Define DQ Rules tab -
Here you can define the rules by using simple English.
Lets say you want to choose a database demodb, a schema stg, then choose a table demo_data_retail which has few records for retail, Lets choose a column name.
You have ability to see if there are any DQ rules already defined for this column as you can define multiple rules for a single column.
Then you have the list of all tests which can be performed.
You can write a sentence directly or you can make it easier by clicking on the test which will provide a template sentence for you to configure.
Let me choose nullability, as you can see it gave me a sentence.
You have on fail config which means if the rule fails you want to flag it as an error or warning. Now lets click on Process instruction and it will configure the rule for you. As you can see its straightforward, all you need as person to use this is to have a business knowledge with sense for data.
SmartDocs -
The other aspect of governance journey is documentation, SmartDQ provides you GenAI based documentation which will read your view definition and provide documentation on the same. You will soon have the ability to generate documentation of the stored procedures, tables as well. This provides business friendly definitions, technical definition for IT teams, any optimization suggestion as well column level definitions.

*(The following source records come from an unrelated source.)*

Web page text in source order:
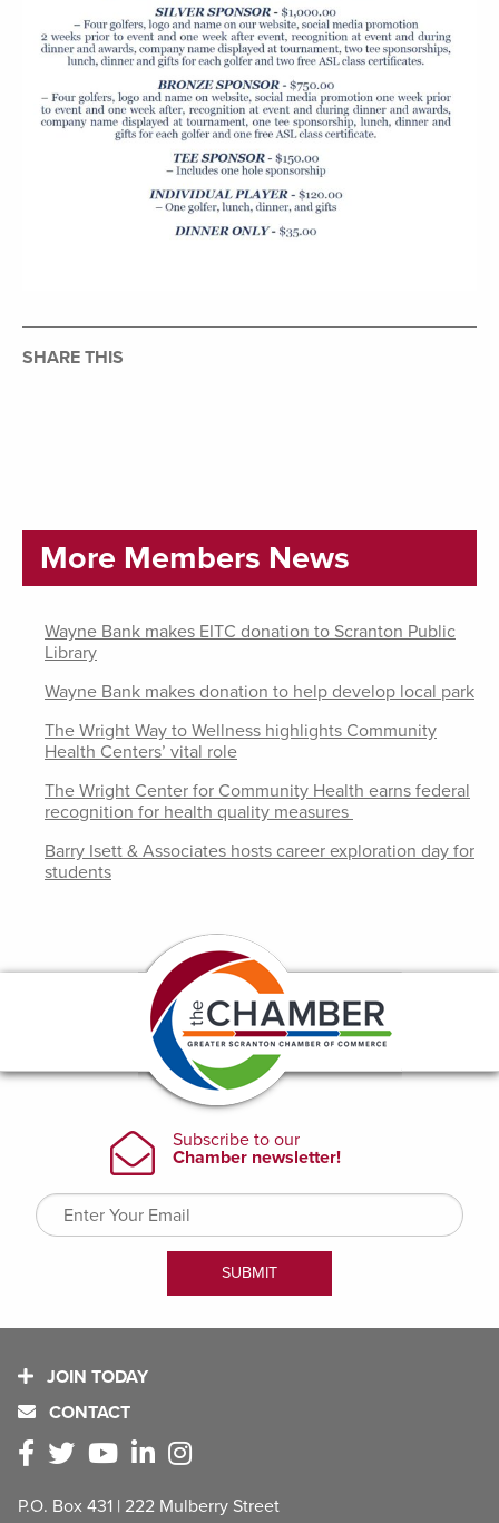
SHARE THIS
More Members News
Wayne Bank makes EITC donation to Scranton Public
Library
Wayne Bank makes donation to help develop local park
The Wright Way to Wellness highlights Community
Health Centers’ vital role
The Wright Center for Community Health earns federal
recognition for health quality measures
Barry Isett & Associates hosts career exploration day for
students
JOIN TODAY
CONTACT
P.O. Box 431 | 222 Mulberry Street

This is just the start, we will have more ability to do below aspects by using natural language
1. Generate data model based on functional specifications
2. Generate test cases
3. Code quality
4. Generate ETL to pull data from various source systems without typing a single line of code.
5. Lineage from snowflake to PowerBI so that your organisations has end to end visibility.